Despite years of increasing pressure to tap local sources of revenue for its financing, Howard College tuition fees remain competitive compared to other community colleges in this area.

A Texas Association of Community College survey of tuition fees charged by West Texas junior colleges for the Spring 2013 semester shows Howard to be near the bottom of the scale, at least where in-district and in-state students are concerned.

For students living within the junior college district, HC charges tuition of $78 per semester hour. In comparison, Midland College charges $72 per semester hour, while Clarendon College tops the list at $91.

For students whose home is outside the district, Howard charges $113 per semester hour. Of the colleges surveyed, Cisco College had the smallest tuition rate for out-of-district students at $99 per semester hour, while Vernon College topped the list at $128.

When it comes to students who come from outside of Texas, however, Howard is the second most expensive community college in this area, charging tuition fees of $164 per semester hour, trailing only Vernon at $198. The cheapest area community college for out-of-state students is South Plains in Levelland, which charges $121 per semester hour.

State-wide, community colleges charge an average of $76 per hour for in-district students, $118 for out-of-district students and $173 for out-of-state students, according to information released by TACC.

Howard President Dr. Cheryl Sparks said the college has managed to remain competitive with its tuition fees despite years of decreased state aid to two-year institutions.

Information from TACC reveals that state aid to community colleges, as a percentage of the institutions' total budget, has shrunk from a high of 68 percent in 1980 to 29 percent in 2010. Tuition fees, meanwhile, have increased from 16 percent in 1980 to 32 percent in 2010, while the portion of a college's budget paid for by local taxes has increased from 16 percent in 1980 to 39 percent in 2010.

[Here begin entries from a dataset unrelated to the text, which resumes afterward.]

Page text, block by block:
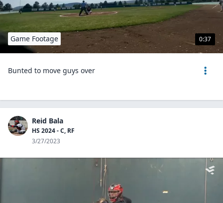
0:37
Game Footage
Bunted to move guys over
Reid Bala
HS 2024 - C, RF
3/27/2023
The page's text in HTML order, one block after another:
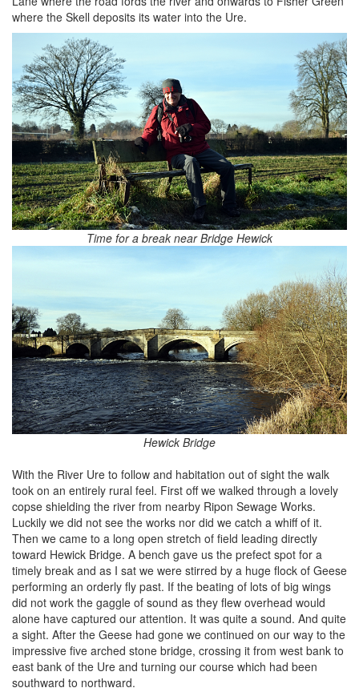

“And that was before the sizable decrease in state funding during the (2010) session of the Texas Legislature,” Sparks said. “So the discrepancy is even greater now.”

At Howard, the percentage of its budget financed by state money shrunk from a high of 59 percent in 1992 to 40 percent in 2012. In that same time span, the percentage of the budget paid for by tuition and other fees has grown from 17 percent to 38 percent, while the percentage paid for by local taxes has dropped from 25 percent to 21 percent.

That information, Sparks said, has to come with a bit of a disclaimer.

“You have to realize that our student population has shifted over the years,” she said. “In 1992, we didn't have as many out-of-state students as we do now. Another reason for the increase in tuition percentages is that we've had a significant increase in the number of students at our San Angelo campus.”

And those figures don't include tuition for dual-credit enrollees — high school students who also take college courses. Howard charges in-district high school students $164 per every three-hour course they take. Outside the district, that rate increased to $250 for every three-hour course.

Dual-credit students comprise almost 25 percent of the district's total enrollment, Sparks estimated.

During the past 10 years, Howard has increased its tuition rates four times, most recently in 2011. Despite that, Sparks said hiking tuition is a measure of last resort for college officials when they craft the district's yearly budget.

“What we try to do is, when we're looking at tuition and fees, we consider other possible solutions first,” she said. “Tuition and fees is a revenue source, but it's not our first option.”

And Sparks vowed the college would continue that policy in the future.

“We'll always strive to remain competitive in that area,” she said. “The most important thing we try to keep in mind when determining tuition and fees is keeping them as low as possible to benefit our students.”